[Source data]
※ ※ ※
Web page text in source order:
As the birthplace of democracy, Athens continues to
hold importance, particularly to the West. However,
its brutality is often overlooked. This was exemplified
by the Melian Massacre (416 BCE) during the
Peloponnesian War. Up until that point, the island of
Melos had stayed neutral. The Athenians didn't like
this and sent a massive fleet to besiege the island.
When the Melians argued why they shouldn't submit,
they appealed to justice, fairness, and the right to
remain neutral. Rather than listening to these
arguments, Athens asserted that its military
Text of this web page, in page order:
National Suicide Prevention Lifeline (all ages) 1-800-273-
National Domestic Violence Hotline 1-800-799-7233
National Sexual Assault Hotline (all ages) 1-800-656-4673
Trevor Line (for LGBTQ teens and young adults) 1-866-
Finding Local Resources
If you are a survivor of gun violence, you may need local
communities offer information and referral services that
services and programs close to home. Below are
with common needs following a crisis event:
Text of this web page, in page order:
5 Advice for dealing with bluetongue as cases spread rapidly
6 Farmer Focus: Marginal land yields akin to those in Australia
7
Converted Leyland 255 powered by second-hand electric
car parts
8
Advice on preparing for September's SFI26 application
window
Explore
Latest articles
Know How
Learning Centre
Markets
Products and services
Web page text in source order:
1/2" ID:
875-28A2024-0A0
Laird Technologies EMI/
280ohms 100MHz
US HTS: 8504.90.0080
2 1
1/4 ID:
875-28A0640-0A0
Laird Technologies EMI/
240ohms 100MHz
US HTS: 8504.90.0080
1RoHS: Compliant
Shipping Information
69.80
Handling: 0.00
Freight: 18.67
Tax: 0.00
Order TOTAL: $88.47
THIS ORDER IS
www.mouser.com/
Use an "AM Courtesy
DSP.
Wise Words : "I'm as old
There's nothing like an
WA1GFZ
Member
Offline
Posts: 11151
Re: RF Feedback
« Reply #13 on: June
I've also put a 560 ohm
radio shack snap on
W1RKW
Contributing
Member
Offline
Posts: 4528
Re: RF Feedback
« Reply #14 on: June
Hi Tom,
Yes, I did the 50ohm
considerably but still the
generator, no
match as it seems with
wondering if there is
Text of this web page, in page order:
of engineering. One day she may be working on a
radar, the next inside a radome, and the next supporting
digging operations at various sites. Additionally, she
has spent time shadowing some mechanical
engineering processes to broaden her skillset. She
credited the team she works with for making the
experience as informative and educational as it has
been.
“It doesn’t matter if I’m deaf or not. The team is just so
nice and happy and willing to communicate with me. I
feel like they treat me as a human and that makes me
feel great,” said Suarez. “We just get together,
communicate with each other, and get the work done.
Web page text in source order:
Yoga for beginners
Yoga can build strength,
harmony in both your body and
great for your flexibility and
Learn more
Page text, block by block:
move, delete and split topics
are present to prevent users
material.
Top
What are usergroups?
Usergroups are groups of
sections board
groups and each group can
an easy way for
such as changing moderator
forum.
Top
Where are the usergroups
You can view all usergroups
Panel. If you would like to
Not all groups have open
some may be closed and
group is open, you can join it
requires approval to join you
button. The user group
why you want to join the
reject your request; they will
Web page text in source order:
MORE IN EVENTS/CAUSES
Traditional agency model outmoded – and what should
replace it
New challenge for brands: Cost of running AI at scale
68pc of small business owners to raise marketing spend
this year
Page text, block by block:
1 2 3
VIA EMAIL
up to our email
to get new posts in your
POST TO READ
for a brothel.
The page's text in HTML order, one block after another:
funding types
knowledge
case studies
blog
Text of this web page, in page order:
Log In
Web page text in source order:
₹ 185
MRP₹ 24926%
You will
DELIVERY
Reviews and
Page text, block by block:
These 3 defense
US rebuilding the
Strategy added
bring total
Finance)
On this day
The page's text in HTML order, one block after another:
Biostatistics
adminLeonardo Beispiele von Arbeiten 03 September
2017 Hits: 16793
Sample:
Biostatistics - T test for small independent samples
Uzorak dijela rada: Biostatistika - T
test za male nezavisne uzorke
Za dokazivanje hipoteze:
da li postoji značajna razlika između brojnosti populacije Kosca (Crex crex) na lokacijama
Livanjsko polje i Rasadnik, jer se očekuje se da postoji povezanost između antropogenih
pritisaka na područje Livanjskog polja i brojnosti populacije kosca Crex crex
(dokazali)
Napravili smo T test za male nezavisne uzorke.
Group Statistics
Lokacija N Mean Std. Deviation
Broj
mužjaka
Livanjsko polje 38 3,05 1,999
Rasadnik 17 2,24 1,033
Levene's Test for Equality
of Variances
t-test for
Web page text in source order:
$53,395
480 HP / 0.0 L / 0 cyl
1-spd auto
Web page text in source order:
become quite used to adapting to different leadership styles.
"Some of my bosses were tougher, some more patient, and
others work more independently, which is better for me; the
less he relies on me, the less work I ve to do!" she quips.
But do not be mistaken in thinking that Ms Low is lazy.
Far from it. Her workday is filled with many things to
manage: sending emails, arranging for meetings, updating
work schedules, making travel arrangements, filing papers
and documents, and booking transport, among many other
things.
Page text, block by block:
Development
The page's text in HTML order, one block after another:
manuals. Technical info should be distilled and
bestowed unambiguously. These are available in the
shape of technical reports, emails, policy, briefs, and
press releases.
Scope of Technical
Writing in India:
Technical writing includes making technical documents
※ ※ ※
PROBLEM DESCRIPTION: What's wanted is each line above, transcribed with nothing altered.

RESULT:
Web page text in source order:
As the birthplace of democracy, Athens continues to
hold importance, particularly to the West. However,
its brutality is often overlooked. This was exemplified
by the Melian Massacre (416 BCE) during the
Peloponnesian War. Up until that point, the island of
Melos had stayed neutral. The Athenians didn't like
this and sent a massive fleet to besiege the island.
When the Melians argued why they shouldn't submit,
they appealed to justice, fairness, and the right to
remain neutral. Rather than listening to these
arguments, Athens asserted that its military
Text of this web page, in page order:
National Suicide Prevention Lifeline (all ages) 1-800-273-
National Domestic Violence Hotline 1-800-799-7233
National Sexual Assault Hotline (all ages) 1-800-656-4673
Trevor Line (for LGBTQ teens and young adults) 1-866-
Finding Local Resources
If you are a survivor of gun violence, you may need local
communities offer information and referral services that
services and programs close to home. Below are
with common needs following a crisis event:
Text of this web page, in page order:
5 Advice for dealing with bluetongue as cases spread rapidly
6 Farmer Focus: Marginal land yields akin to those in Australia
7
Converted Leyland 255 powered by second-hand electric
car parts
8
Advice on preparing for September's SFI26 application
window
Explore
Latest articles
Know How
Learning Centre
Markets
Products and services
Web page text in source order:
1/2" ID:
875-28A2024-0A0
Laird Technologies EMI/
280ohms 100MHz
US HTS: 8504.90.0080
2 1
1/4 ID:
875-28A0640-0A0
Laird Technologies EMI/
240ohms 100MHz
US HTS: 8504.90.0080
1RoHS: Compliant
Shipping Information
69.80
Handling: 0.00
Freight: 18.67
Tax: 0.00
Order TOTAL: $88.47
THIS ORDER IS
www.mouser.com/
Use an "AM Courtesy
DSP.
Wise Words : "I'm as old
There's nothing like an
WA1GFZ
Member
Offline
Posts: 11151
Re: RF Feedback
« Reply #13 on: June
I've also put a 560 ohm
radio shack snap on
W1RKW
Contributing
Member
Offline
Posts: 4528
Re: RF Feedback
« Reply #14 on: June
Hi Tom,
Yes, I did the 50ohm
considerably but still the
generator, no
match as it seems with
wondering if there is
Text of this web page, in page order:
of engineering. One day she may be working on a
radar, the next inside a radome, and the next supporting
digging operations at various sites. Additionally, she
has spent time shadowing some mechanical
engineering processes to broaden her skillset. She
credited the team she works with for making the
experience as informative and educational as it has
been.
“It doesn’t matter if I’m deaf or not. The team is just so
nice and happy and willing to communicate with me. I
feel like they treat me as a human and that makes me
feel great,” said Suarez. “We just get together,
communicate with each other, and get the work done.
Web page text in source order:
Yoga for beginners
Yoga can build strength,
harmony in both your body and
great for your flexibility and
Learn more
Page text, block by block:
move, delete and split topics
are present to prevent users
material.
Top
What are usergroups?
Usergroups are groups of
sections board
groups and each group can
an easy way for
such as changing moderator
forum.
Top
Where are the usergroups
You can view all usergroups
Panel. If you would like to
Not all groups have open
some may be closed and
group is open, you can join it
requires approval to join you
button. The user group
why you want to join the
reject your request; they will
Web page text in source order:
MORE IN EVENTS/CAUSES
Traditional agency model outmoded – and what should
replace it
New challenge for brands: Cost of running AI at scale
68pc of small business owners to raise marketing spend
this year
Page text, block by block:
1 2 3
VIA EMAIL
up to our email
to get new posts in your
POST TO READ
for a brothel.
The page's text in HTML order, one block after another:
funding types
knowledge
case studies
blog
Text of this web page, in page order:
Log In
Web page text in source order:
₹ 185
MRP₹ 24926%
You will
DELIVERY
Reviews and
Page text, block by block:
These 3 defense
US rebuilding the
Strategy added
bring total
Finance)
On this day
The page's text in HTML order, one block after another:
Biostatistics
adminLeonardo Beispiele von Arbeiten 03 September
2017 Hits: 16793
Sample:
Biostatistics - T test for small independent samples
Uzorak dijela rada: Biostatistika - T
test za male nezavisne uzorke
Za dokazivanje hipoteze:
da li postoji značajna razlika između brojnosti populacije Kosca (Crex crex) na lokacijama
Livanjsko polje i Rasadnik, jer se očekuje se da postoji povezanost između antropogenih
pritisaka na područje Livanjskog polja i brojnosti populacije kosca Crex crex
(dokazali)
Napravili smo T test za male nezavisne uzorke.
Group Statistics
Lokacija N Mean Std. Deviation
Broj
mužjaka
Livanjsko polje 38 3,05 1,999
Rasadnik 17 2,24 1,033
Levene's Test for Equality
of Variances
t-test for
Web page text in source order:
$53,395
480 HP / 0.0 L / 0 cyl
1-spd auto
Web page text in source order:
become quite used to adapting to different leadership styles.
"Some of my bosses were tougher, some more patient, and
others work more independently, which is better for me; the
less he relies on me, the less work I ve to do!" she quips.
But do not be mistaken in thinking that Ms Low is lazy.
Far from it. Her workday is filled with many things to
manage: sending emails, arranging for meetings, updating
work schedules, making travel arrangements, filing papers
and documents, and booking transport, among many other
things.
Page text, block by block:
Development
The page's text in HTML order, one block after another:
manuals. Technical info should be distilled and
bestowed unambiguously. These are available in the
shape of technical reports, emails, policy, briefs, and
press releases.
Scope of Technical
Writing in India:
Technical writing includes making technical documents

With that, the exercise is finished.